====== Study material ======
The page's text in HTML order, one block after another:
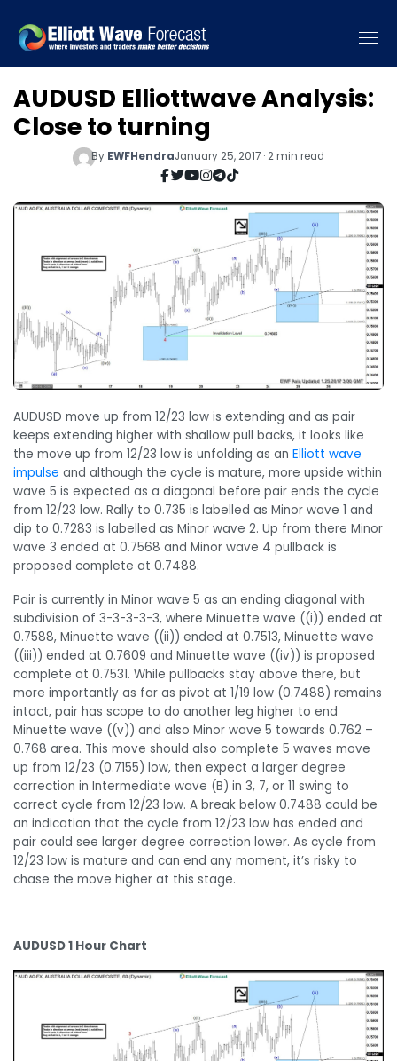
AUDUSD Elliottwave Analysis:
Close to turning
By EWFHendraJanuary 25, 2017 · 2 min read
AUDUSD move up from 12/23 low is extending and as pair
keeps extending higher with shallow pull backs, it looks like
the move up from 12/23 low is unfolding as an Elliott wave
impulse and although the cycle is mature, more upside within
wave 5 is expected as a diagonal before pair ends the cycle
from 12/23 low. Rally to 0.735 is labelled as Minor wave 1 and
dip to 0.7283 is labelled as Minor wave 2. Up from there Minor
wave 3 ended at 0.7568 and Minor wave 4 pullback is
proposed complete at 0.7488.
Pair is currently in Minor wave 5 as an ending diagonal with
subdivision of 3-3-3-3-3, where Minuette wave ((i)) ended at
0.7588, Minuette wave ((ii)) ended at 0.7513, Minuette wave
((iii)) ended at 0.7609 and Minuette wave ((iv)) is proposed
complete at 0.7531. While pullbacks stay above there, but
more importantly as far as pivot at 1/19 low (0.7488) remains
intact, pair has scope to do another leg higher to end
Minuette wave ((v)) and also Minor wave 5 towards 0.762 –
0.768 area. This move should also complete 5 waves move
up from 12/23 (0.7155) low, then expect a larger degree
correction in Intermediate wave (B) in 3, 7, or 11 swing to
correct cycle from 12/23 low. A break below 0.7488 could be
an indication that the cycle from 12/23 low has ended and
pair could see larger degree correction lower. As cycle from
12/23 low is mature and can end any moment, it’s risky to
chase the move higher at this stage.
AUDUSD 1 Hour Chart
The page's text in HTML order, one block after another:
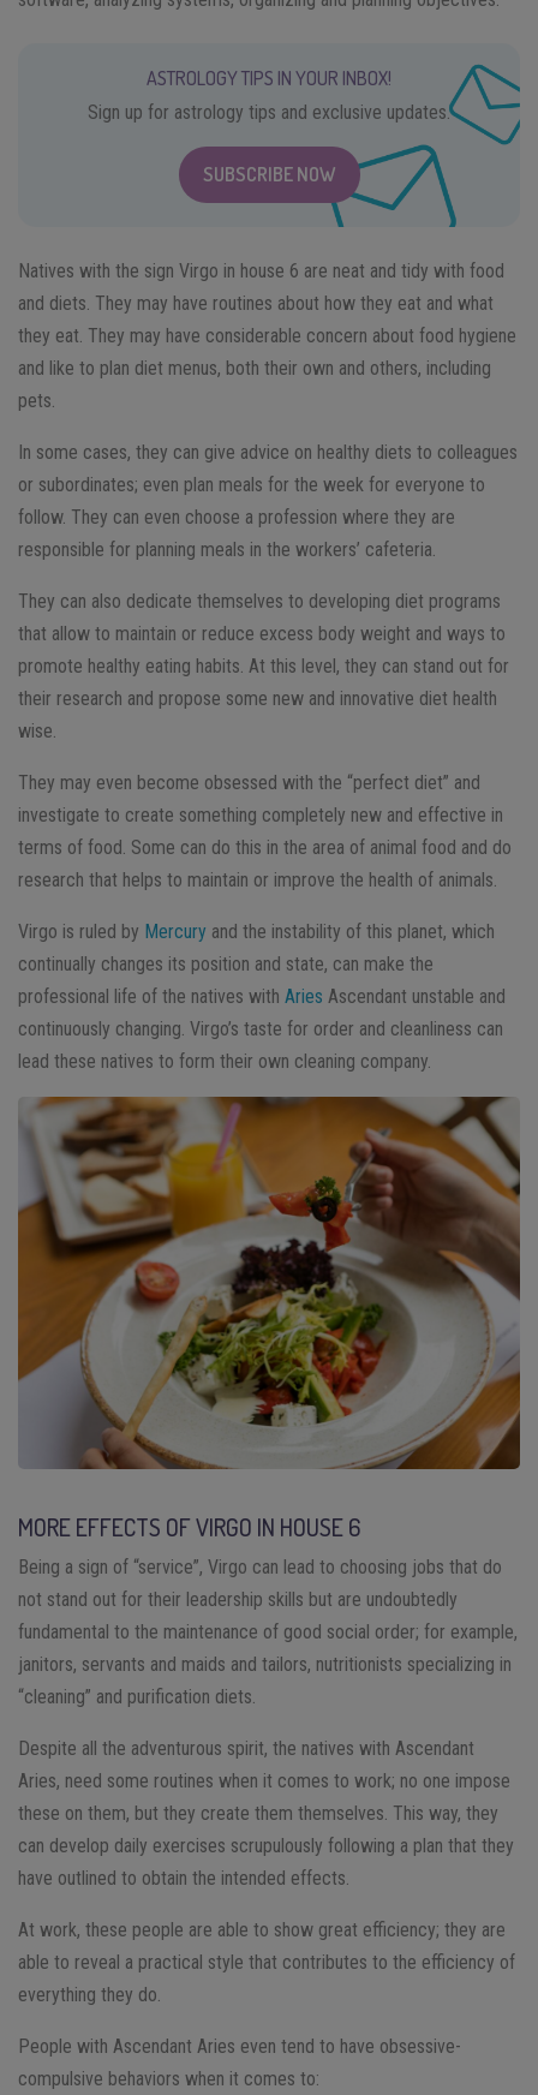
ASTROLOGY TIPS IN YOUR INBOX!
Sign up for astrology tips and exclusive updates.
SUBSCRIBE NOW
Natives with the sign Virgo in house 6 are neat and tidy with food
and diets. They may have routines about how they eat and what
they eat. They may have considerable concern about food hygiene
and like to plan diet menus, both their own and others, including
pets.
In some cases, they can give advice on healthy diets to colleagues
or subordinates; even plan meals for the week for everyone to
follow. They can even choose a profession where they are
responsible for planning meals in the workers’ cafeteria.
They can also dedicate themselves to developing diet programs
that allow to maintain or reduce excess body weight and ways to
promote healthy eating habits. At this level, they can stand out for
their research and propose some new and innovative diet health
wise.
They may even become obsessed with the “perfect diet” and
investigate to create something completely new and effective in
terms of food. Some can do this in the area of ​​animal food and do
research that helps to maintain or improve the health of animals.
Virgo is ruled by Mercury and the instability of this planet, which
continually changes its position and state, can make the
professional life of the natives with Aries Ascendant unstable and
continuously changing. Virgo’s taste for order and cleanliness can
lead these natives to form their own cleaning company.
MORE EFFECTS OF VIRGO IN HOUSE 6
Being a sign of “service”, Virgo can lead to choosing jobs that do
not stand out for their leadership skills but are undoubtedly
fundamental to the maintenance of good social order; for example,
janitors, servants and maids and tailors, nutritionists specializing in
“cleaning” and purification diets.
Despite all the adventurous spirit, the natives with Ascendant
Aries, need some routines when it comes to work; no one impose
these on them, but they create them themselves. This way, they
can develop daily exercises scrupulously following a plan that they
have outlined to obtain the intended effects.
At work, these people are able to show great efficiency; they are
able to reveal a practical style that contributes to the efficiency of
everything they do.
People with Ascendant Aries even tend to have obsessive-
compulsive behaviors when it comes to:
======
* _Work request_
Leaving out all pictures, set down exactly the lines of the material above, from the line with "intact, pair has" to the line with "MORE EFFECTS OF VIRGO IN HOUSE 6" inclusive, and no others.

* _Answer section_
intact, pair has scope to do another leg higher to end
Minuette wave ((v)) and also Minor wave 5 towards 0.762 –
0.768 area. This move should also complete 5 waves move
up from 12/23 (0.7155) low, then expect a larger degree
correction in Intermediate wave (B) in 3, 7, or 11 swing to
correct cycle from 12/23 low. A break below 0.7488 could be
an indication that the cycle from 12/23 low has ended and
pair could see larger degree correction lower. As cycle from
12/23 low is mature and can end any moment, it’s risky to
chase the move higher at this stage.
AUDUSD 1 Hour Chart
The page's text in HTML order, one block after another:
ASTROLOGY TIPS IN YOUR INBOX!
Sign up for astrology tips and exclusive updates.
SUBSCRIBE NOW
Natives with the sign Virgo in house 6 are neat and tidy with food
and diets. They may have routines about how they eat and what
they eat. They may have considerable concern about food hygiene
and like to plan diet menus, both their own and others, including
pets.
In some cases, they can give advice on healthy diets to colleagues
or subordinates; even plan meals for the week for everyone to
follow. They can even choose a profession where they are
responsible for planning meals in the workers’ cafeteria.
They can also dedicate themselves to developing diet programs
that allow to maintain or reduce excess body weight and ways to
promote healthy eating habits. At this level, they can stand out for
their research and propose some new and innovative diet health
wise.
They may even become obsessed with the “perfect diet” and
investigate to create something completely new and effective in
terms of food. Some can do this in the area of ​​animal food and do
research that helps to maintain or improve the health of animals.
Virgo is ruled by Mercury and the instability of this planet, which
continually changes its position and state, can make the
professional life of the natives with Aries Ascendant unstable and
continuously changing. Virgo’s taste for order and cleanliness can
lead these natives to form their own cleaning company.
MORE EFFECTS OF VIRGO IN HOUSE 6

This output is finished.